Consider taking the Warren Buffett approach, who infamously set up his wife’s estate with 90 percent in a low-cost Standard & Poor’s index fund and 10 percent is in short-term government bonds. “If it’s good enough for him, it’s probably good enough for us,” Hammer says.

A diversified portfolio reduces the risk. The broader, the better says Hammer. He suggests Vanguard Total World Stock exchange-traded fund (ticker: VT) and any S&P 500 index fund from iShares, which offers ETFs from BlackRock (BLK) to own a large portfolio of global business. “I’d favor the U.S. because even though it’s the U.S., American businesses make a lot of money overseas,” Hammer says.

Have a mix of passive and active investments. To balance the risk-and-reward ratio, every small business owner should have a blend of investments, including a passive fund that tracks the S&P 500 index as well as international exposure through active investments where a manager is keenly managing the fund, says Melinda Kibler, a certified financial planner who is a client services and portfolio manager for Palisades Hudson Financial Group in Fort Lauderdale, Florida.

[Read: Do Actively Managed Funds Really Pay Off for Investors?]

“There are certain areas of the portfolio where the market is very efficient, so having an active mutual fund manager isn’t going to be a benefit, because they aren’t going to be able to beat the market,” says Kibler, who recommends Schwab S&P 500 index fund (SWPPX) and iShares Core S&P SmallCap 600 index ETF (IJR) for passive exposure, along with Matthews Pacific Tiger Fund (MAPTX) and T. Rowe Price Latin America fund (PRLAX) for more active investments.

Make sure to ask about fee structures, if it’s percentage-based or flat fees to make sure you’re not paying too much, she says. Keep in mind, mutual funds and ETFs have an expense ratio, Kibler says, where a fee is built into the funds.

Consider a Simplified Employee Pension or profit-sharing plan. After the business begins to make money and there is enough extra, consider investing in a SEP, where a business owner can contribute 25 percent of compensation or $53,000, whatever is lower. Once employees are in the mix, the calculations become complicated because an employer must contribute to their pension as well. That’s when many small business owners will then move towards a profit-sharing plan where they can contribute based on their cash flow.

Rein in the tax-deductible expenses. One of the big pitfalls is expensing too much travel and entertainment through the business, Hammer says. “You tend to spend that money too freely, when you can write off a dinner, or the lease on your car,” he says. “That can get out of hand pretty quickly. You can feel like it’s free money, but it’s still not.”

Don’t forget the basics. Many business owners get so busy they don’t remember to create a will and buy life insurance. “If I didn’t wake up tomorrow, that ATM would shut down if I wasn’t here,” Hammer says. “And what would happen to my family and people who are dependent on me?”

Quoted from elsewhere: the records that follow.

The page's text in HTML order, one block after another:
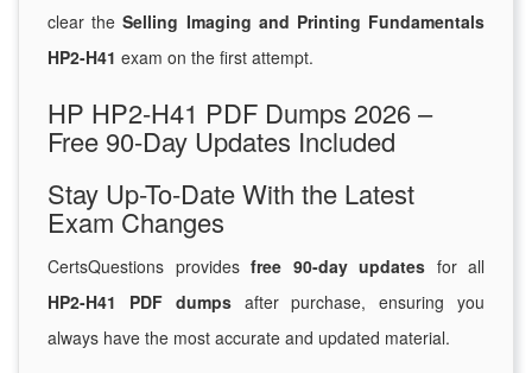
clear theSelling Imaging and Printing Fundamentals
HP2-H41 exam on the first attempt.
HP HP2-H41 PDF Dumps 2026 –
Free 90-Day Updates Included
Stay Up-To-Date With the Latest
Exam Changes
CertsQuestions provides free 90-day updates for all
HP2-H41 PDF dumpsafter purchase, ensuring you
always have the most accurate and updated material.

Instead he recommends small business owners to take a $1,000 to get a will or small life insurance police instead of making an IRA contribution.

Ask for money before you need it. If you’ve had a good year or two good years, consider getting a line of credit from the bank when you can, Hammer says. “Ask at the point where your business looks really great,” he says. “You don’t want to ask when you are in the belly of the beast and everything stinks, because the bank won’t give you money or you’ll have to go to some hard money lender.”

Instead get an equity line of credit that’s not drawn, but available in reserve instead of trying go through obtaining it during a cash-flow crisis. “You want your only question to be how much do we need, when do we need to take it, not how do we find this money,” Hammer says. “Typically, unless you have a family member or friend, to go the traditional channel at that point could put you out of business.”